When mac & cheese combines with ketchup, what do you get?
Apparently, pink slips. Kraft Heinz is laying off 2,500 workers — more than 5% of its total staff.
Kraft and Heinz completed their merger in early July. Job cuts were widely expected when the deal was announced earlier in the year.
Michael Mullen, a spokesman for Kraft Heinz, said in an email that the layoffs were being done to “ensure we are operating as efficiently and effectively as possible.”
He added that it was a “very difficult, but necessary, decision.”

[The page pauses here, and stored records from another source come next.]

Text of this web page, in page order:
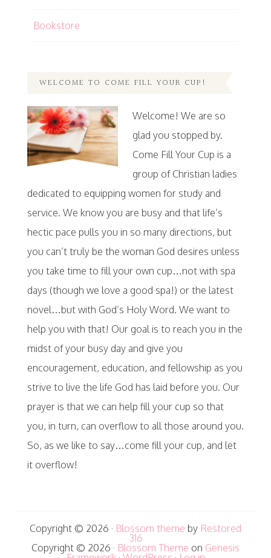
Bookstore
WELCOME TO COME FILL YOUR CUP!
Welcome! We are so
glad you stopped by.
Come Fill Your Cup is a
group of Christian ladies
dedicated to equipping women for study and
service. We know you are busy and that life’s
hectic pace pulls you in so many directions, but
you can’t truly be the woman God desires unless
you take time to fill your own cup…not with spa
days (though we love a good spa!) or the latest
novel…but with God’s Holy Word. We want to
help you with that! Our goal is to reach you in the
midst of your busy day and give you
encouragement, education, and fellowship as you
strive to live the life God has laid before you. Our
prayer is that we can help fill your cup so that
you, in turn, can overflow to all those around you.
So, as we like to say…come fill your cup, and let
it overflow!
Copyright © 2026 · Blossom theme by Restored
316
Copyright © 2026 · Blossom Theme on Genesis
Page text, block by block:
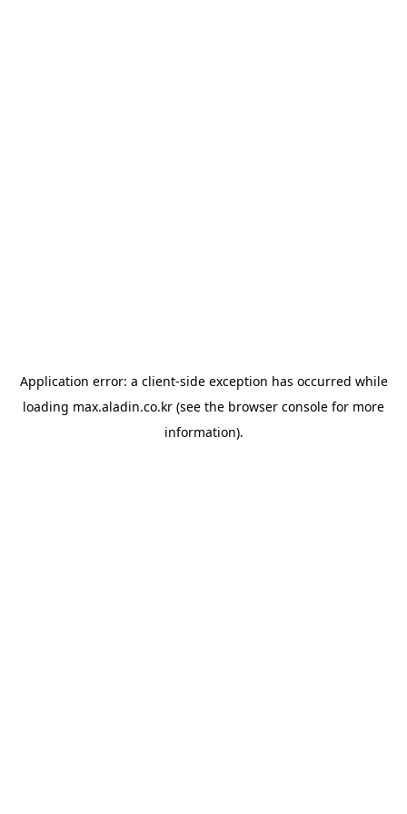
Application error: a client-side exception has occurred while
loading max.aladin.co.kr (see the browser console for more
information).
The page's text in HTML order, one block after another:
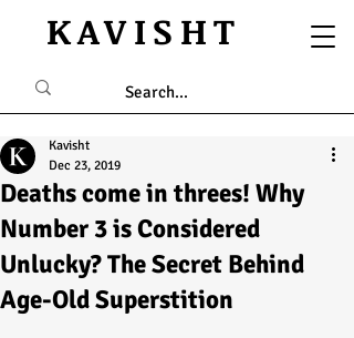
KAVISHT
Deaths come in threes! Why
Number 3 is Considered
Unlucky? The Secret Behind
Age-Old Superstition
Kavisht
Dec 23, 2019
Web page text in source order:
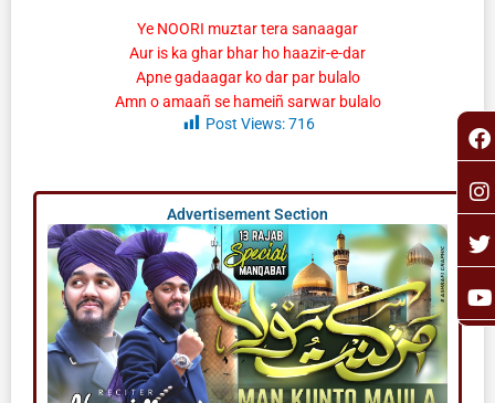
Ye NOORI muztar tera sanaagar
Aur is ka ghar bhar ho haazir-e-dar
Apne gadaagar ko dar par bulalo
Amn o amaañ se hameiñ sarwar bulalo
Post Views:716
Advertisement Section
a
c
e
b
o
o
k
n
s
t
a
g
r
a
w
i
t
t
e
r
o
u
t
u
b
e
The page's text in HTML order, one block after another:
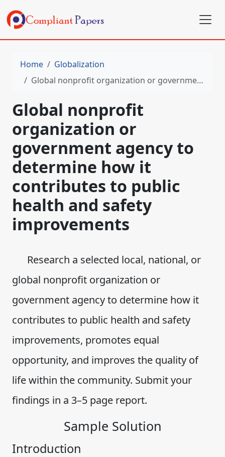
Home
Globalization
Global nonprofit organization or government agency to determine how it contributes to public health and safety improvements
Global nonprofit
organization or
government agency to
determine how it
contributes to public
health and safety
improvements
Research a selected local, national, or
global nonprofit organization or
government agency to determine how it
contributes to public health and safety
improvements, promotes equal
opportunity, and improves the quality of
life within the community. Submit your
findings in a 3–5 page report.
Sample Solution
Introduction
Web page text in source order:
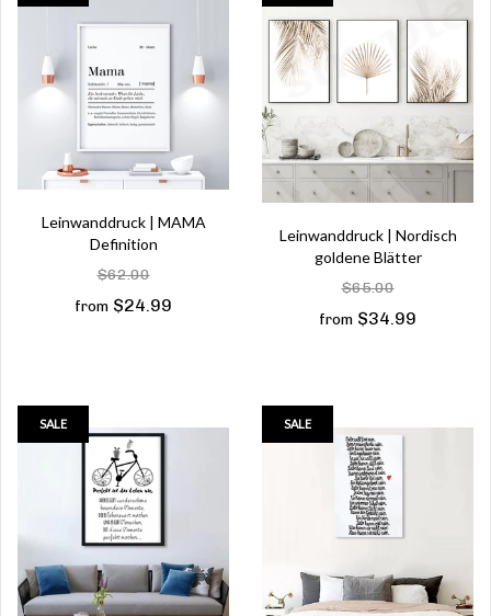
Leinwanddruck | MAMA
Definition
$62.00
from $24.99
Leinwanddruck | Nordisch
goldene Blätter
$65.00
from $34.99
SALE SALE
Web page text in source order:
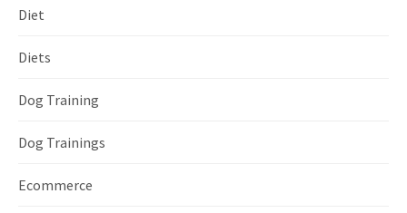
Diet
Diets
Dog Training
Dog Trainings
Ecommerce
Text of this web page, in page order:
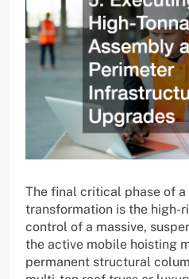
The final critical phase of a
transformation is the high-
control of a massive,
the active mobile hoisting
permanent structural
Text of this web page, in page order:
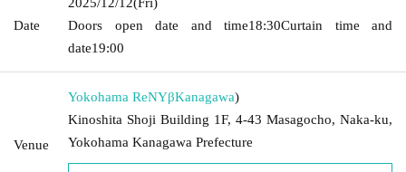
Date
Doors open date and time18:30Curtain time and
date19:00
Venue
Yokohama ReNYβKanagawa)
Kinoshita Shoji Building 1F, 4-43 Masagocho, Naka-ku,
Yokohama Kanagawa Prefecture
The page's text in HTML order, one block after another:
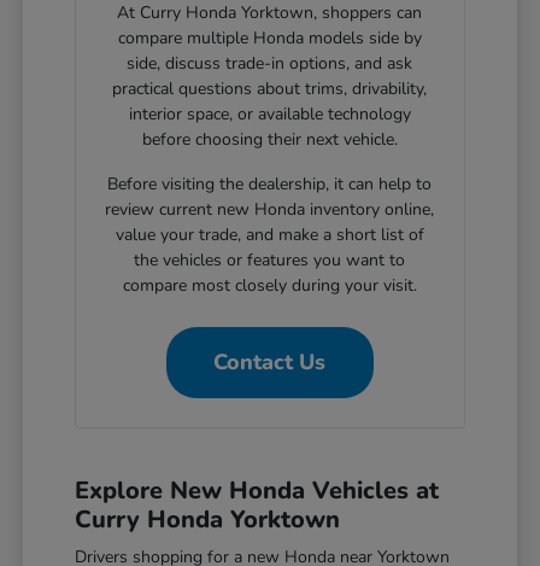
At Curry Honda Yorktown, shoppers can
compare multiple Honda models side by
side, discuss trade-in options, and ask
practical questions about trims, drivability,
interior space, or available technology
before choosing their next vehicle.
Before visiting the dealership, it can help to
review current new Honda inventory online,
value your trade, and make a short list of
the vehicles or features you want to
compare most closely during your visit.
Contact Us
Explore New Honda Vehicles at
Curry Honda Yorktown
Drivers shopping for a new Honda near Yorktown
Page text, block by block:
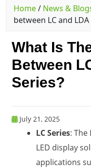
Home/ News &
between LC and LDA
What Is
Between
Series?
July 21, 2025
LC Series:
LED display
applications
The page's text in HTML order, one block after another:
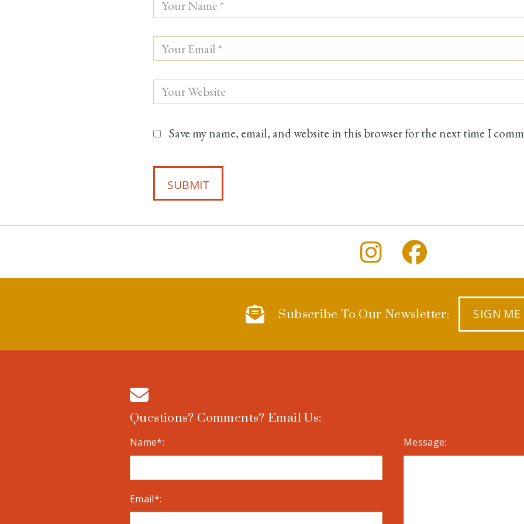
Save my name, email, and website in this browser for the next time I
Subscribe To Our Newsletter: SIGN ME
Questions? Comments? Email Us:
Name*:
Email*:
Message:
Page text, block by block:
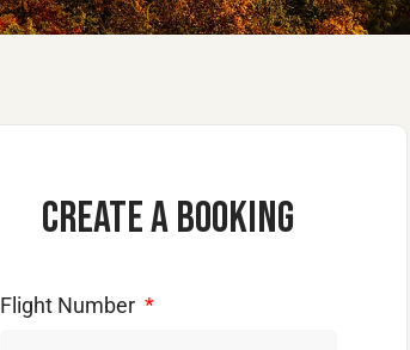
Create a booking
Flight Number
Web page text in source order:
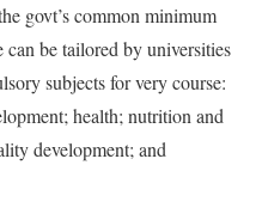
govt’s common minimum
be tailored by universities
subjects for very course:
health; nutrition and
development; and
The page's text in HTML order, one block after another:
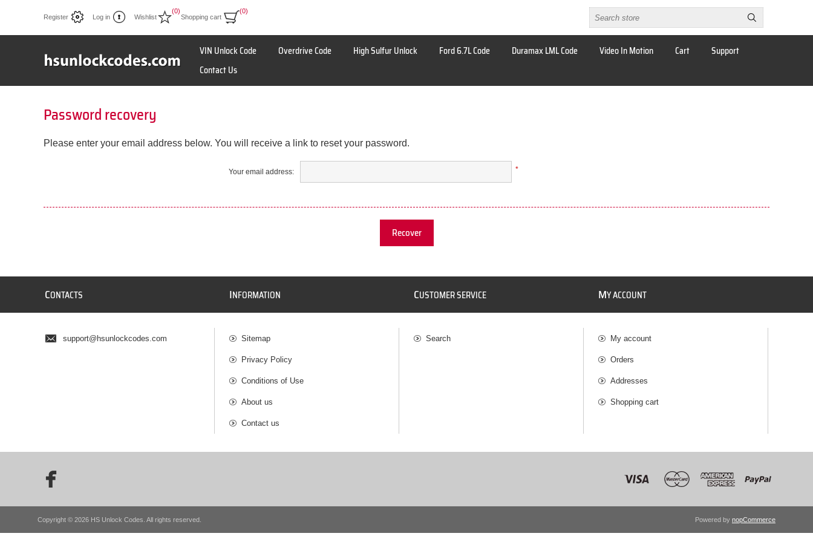
Register Log in Wishlist
(0)
Shopping cart
(0)
VIN Unlock Code Overdrive Code High Sulfur Unlock Ford 6.7L Code Duramax LML Code Video In Motion Cart
Support
Contact Us
Password recovery
Please enter your email address below. You will receive a link to reset your password.
Your email address: *
Recover
CONTACTS
support@hsunlockcodes.com
INFORMATION
Sitemap
Privacy Policy
Conditions of Use
About us
Contact us
CUSTOMER SERVICE
Search
MY ACCOUNT
My account
Orders
Addresses
Shopping cart
Copyright © 2026 HS Unlock Codes. All rights reserved. Powered by nopCommerce
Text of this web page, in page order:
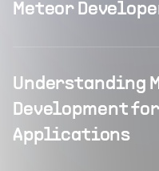
Meteor
Understanding
Development for
Applications
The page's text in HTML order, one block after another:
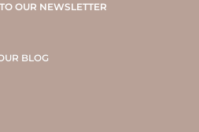
OUR NEWSLETTER
BLOG
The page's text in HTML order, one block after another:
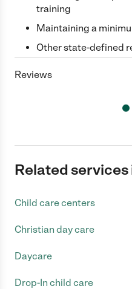
training
Maintaining a
Other state-defined
Reviews
Related services
Child care centers
Christian day care
Daycare
Drop-In child care
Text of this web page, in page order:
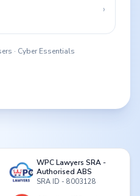
›
· Cyber Essentials
WPC Lawyers SRA -
Authorised ABS
SRA ID - 8003128
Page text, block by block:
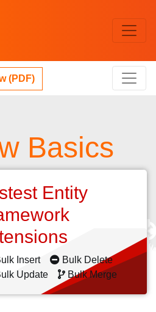
(PDF)
Basics
Entity
Insert
Bulk Delete
Update
Bulk Merge
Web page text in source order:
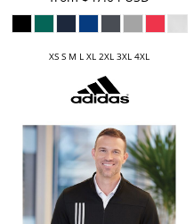
XS S M L XL 2XL 3XL 4XL
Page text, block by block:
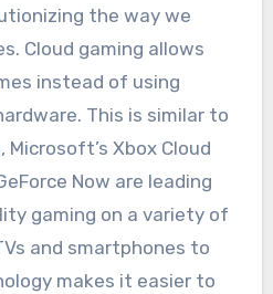
the way we
Cloud gaming allows
instead of using
This is similar to
Microsoft’s Xbox Cloud
Now are leading
gaming on a variety of
and smartphones to
makes it easier to
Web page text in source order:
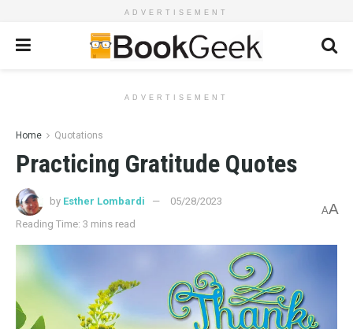
ADVERTISEMENT
ADVERTISEMENT
Home Quotations
Practicing Gratitude Quotes
by Esther Lombardi
05/28/2023
Reading Time: 3 mins read
AA
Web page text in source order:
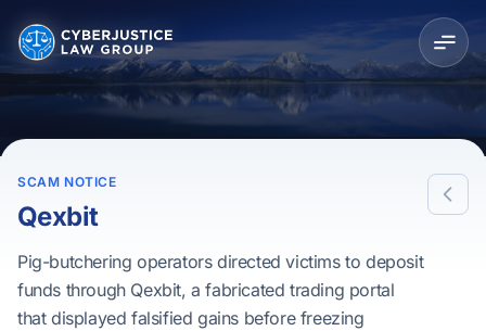
SCAM NOTICE
Qexbit
Pig-butchering operators directed victims to deposit
funds through Qexbit, a fabricated trading portal
that displayed falsified gains before freezing
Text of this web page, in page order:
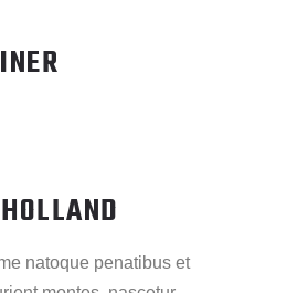
natoque penatibus et
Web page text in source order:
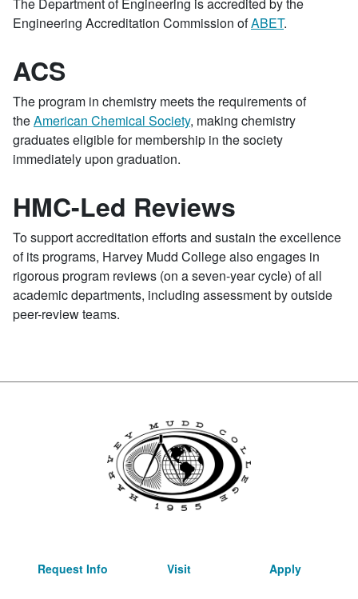
Engineering Accreditation Commission ofABET.
ACS
The program in chemistry meets the requirements of
theAmerican Chemical Society, making chemistry
graduates eligible for membership in the society
immediately upon graduation.
HMC-Led Reviews
To support accreditation efforts and sustain the excellence
of its programs, Harvey Mudd College also engages in
rigorous program reviews (on a seven-year cycle) of all
academic departments, including assessment by outside
peer-review teams.
Request Info Visit Apply
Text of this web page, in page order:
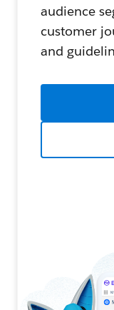
audience
customer
and
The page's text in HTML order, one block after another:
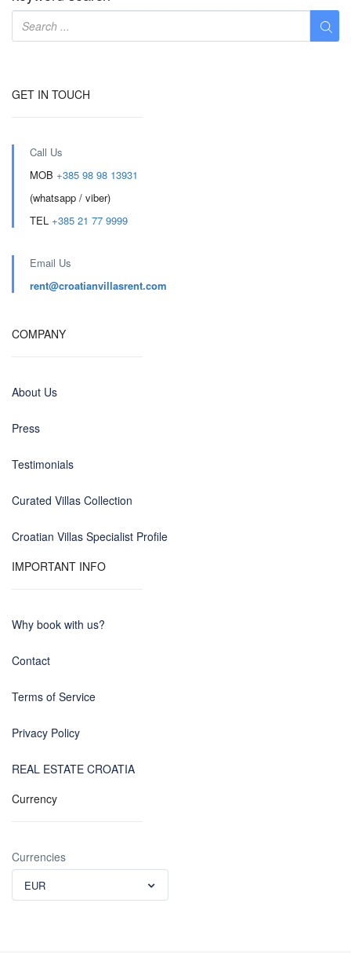
GET IN TOUCH
Call Us
MOB +385 98 98 13931
(whatsapp / viber)
TEL +385 21 77 9999
Email Us
rent@croatianvillasrent.com
COMPANY
About Us
Press
Testimonials
Curated Villas Collection
Croatian Villas Specialist Profile
IMPORTANT INFO
Why book with us?
Contact
Terms of Service
Privacy Policy
REAL ESTATE CROATIA
Currency
Currencies
EUR
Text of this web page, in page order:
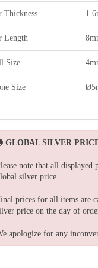
Thickness
Length
Size
Size
GLOBAL SILVER
note that all displayed
silver price.
prices for all items are
price on the day of
apologize for any
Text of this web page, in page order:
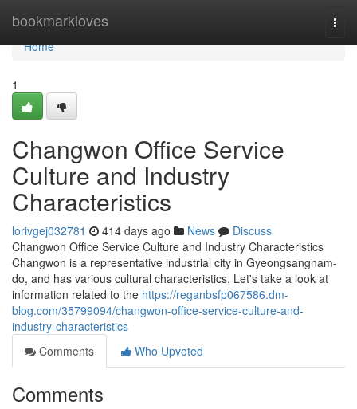
bookmarkloves
Home
Home
1
Changwon Office Service
Culture and Industry
Characteristics
lorivgej032781 414 days ago News
Discuss
Changwon Office Service Culture and Industry Characteristics
Changwon is a representative industrial city in Gyeongsangnam-
do, and has various cultural characteristics. Let's take a look at
information related to the https://reganbsfp067586.dm-
blog.com/35799094/changwon-office-service-culture-and-
industry-characteristics
Comments
Who Upvoted
Comments
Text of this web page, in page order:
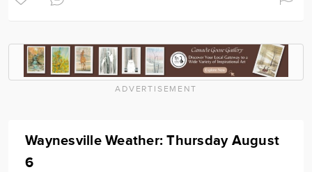
ADVERTISEMENT
Waynesville Weather: Thursday August
6
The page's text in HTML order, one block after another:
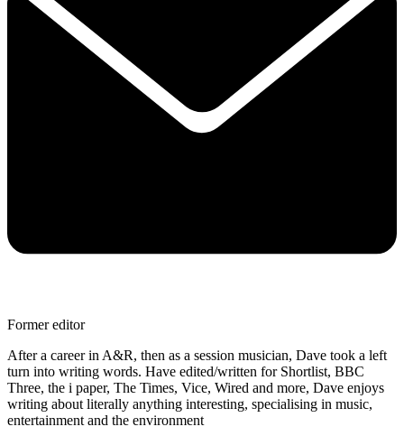
Former editor
After a career in A&R, then as a session musician, Dave took a left
turn into writing words. Have edited/written for Shortlist, BBC
Three, the i paper, The Times, Vice, Wired and more, Dave enjoys
writing about literally anything interesting, specialising in music,
entertainment and the environment
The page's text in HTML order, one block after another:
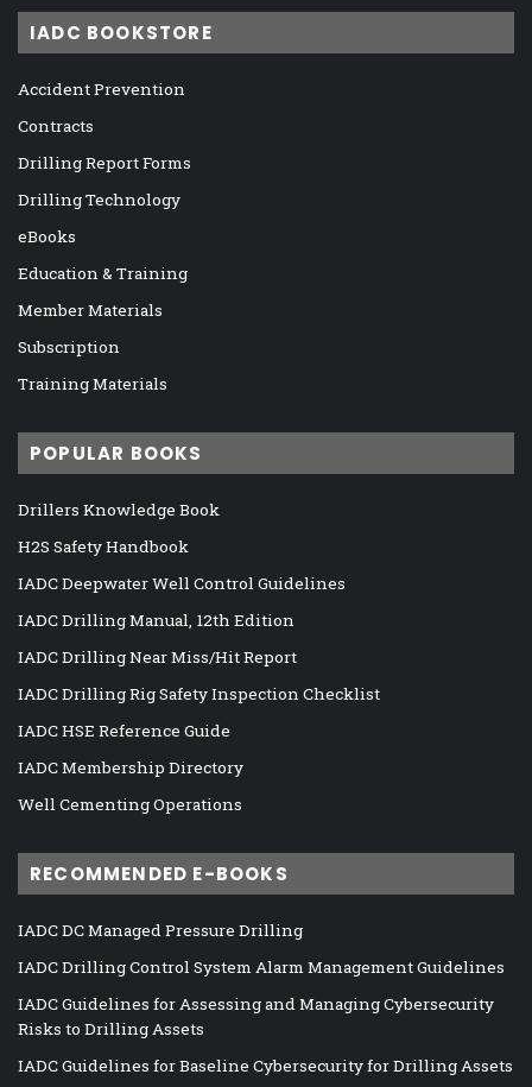
IADC BOOKSTORE
Accident Prevention
Contracts
Drilling Report Forms
Drilling Technology
eBooks
Education & Training
Member Materials
Subscription
Training Materials
POPULAR BOOKS
Drillers Knowledge Book
H2S Safety Handbook
IADC Deepwater Well Control Guidelines
IADC Drilling Manual, 12th Edition
IADC Drilling Near Miss/Hit Report
IADC Drilling Rig Safety Inspection Checklist
IADC HSE Reference Guide
IADC Membership Directory
Well Cementing Operations
RECOMMENDED E-BOOKS
IADC DC Managed Pressure Drilling
IADC Drilling Control System Alarm Management Guidelines
IADC Guidelines for Assessing and Managing Cybersecurity
Risks to Drilling Assets
IADC Guidelines for Baseline Cybersecurity for Drilling Assets
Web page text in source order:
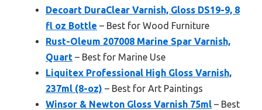
Decoart DuraClear Varnish, Gloss DS19-9, 8
fl oz Bottle – Best for Wood Furniture
Rust-Oleum 207008 Marine Spar Varnish,
Quart – Best for Marine Use
Liquitex Professional High Gloss Varnish,
237ml (8-oz) – Best for Art Paintings
Winsor & Newton Gloss Varnish 75ml – Best
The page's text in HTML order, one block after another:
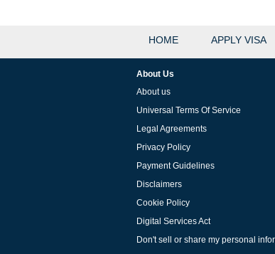
HOME APPLY VISA
About Us
About us
Universal Terms Of Service
Legal Agreements
Privacy Policy
Payment Guidelines
Disclaimers
Cookie Policy
Digital Services Act
Don't sell or share my personal
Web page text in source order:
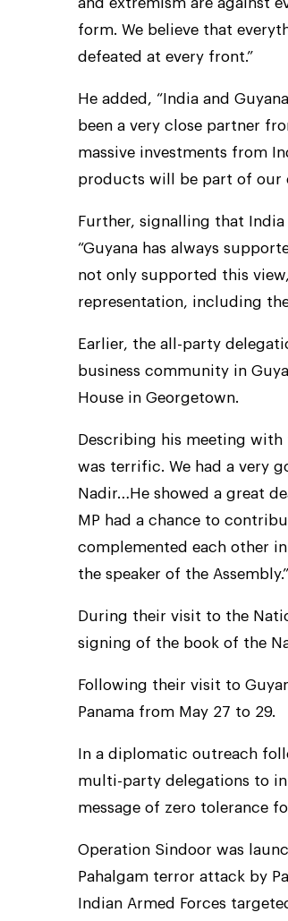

The layoffs are taking place in the United States and Canada — 700 of the job cuts are happening at the Kraft headquarters in Northfield, Illinois. Mullen said the laid off workers will receive a minimum of six months severance.
Kraft Heinz is controlled by Warren Buffett’s Berkshire Hathaway and Brazilian private equity 3G Capital, which first teamed up in 2013 to buy Heinz. Berkshire and 3G collectively hold a 51% stake in Kraft Heinz.
3G is well-known for moving quickly to cut costs and eliminate jobs after it acquires a company.
There were layoffs at Anheuser-Busch InBev shortly after 3G helped lead the merger of the Bud maker and Stella Artois brewer.
Job cuts followed at Burger King when 3G took it over in 2010 and once again at Canadian coffee and donut chain Tim Hortons after 3G merged Burger King with it last year to create Restaurant Brands.
And Heinz issued layoffs not long after the 3G/Berkshire takeover as well.
Private equity firms cutting jobs is not a huge surprise. But the layoffs do put Buffett in a bit of an uncomfortable spot.
The Oracle of Omaha has an image of being a benevolent billionaire. He’s famous for his philanthropic efforts. His politics are liberal.
Buffett made waves in 2012 for pointing out how unfair it was that his secretary paid a higher tax rate than he did. President Obama used that to push for higher taxes on the wealthy — the so-called Buffett Rule.
And many investors have an almost cult-like attachment to Buffett and the Berkshire culture. But some are starting to question Buffett’s decisions.
One shareholder expressed concerns about Berkshire’s partnerships with 3G at Berkshire’s latest annual meeting this May.
But Buffett defended 3G, saying that no company should have more employees than it needs.
So Wall Street should get used to more deals like this. At some point, Kraft Heinz could look to buy another food company. There is a lot of speculation about which food firms could get scooped up next.
Activist investor Bill Ackman just bought a stake in Oreo maker Mondelez — which used to be a part of Kraft. And that led to almost immediate chatter that the company could be in play.
Make no mistake. Buffett didn’t amass a fortune of $67 billion by ignoring the bottom lines at all the companies he owns and invests in. Sadly, layoffs often help boost profits.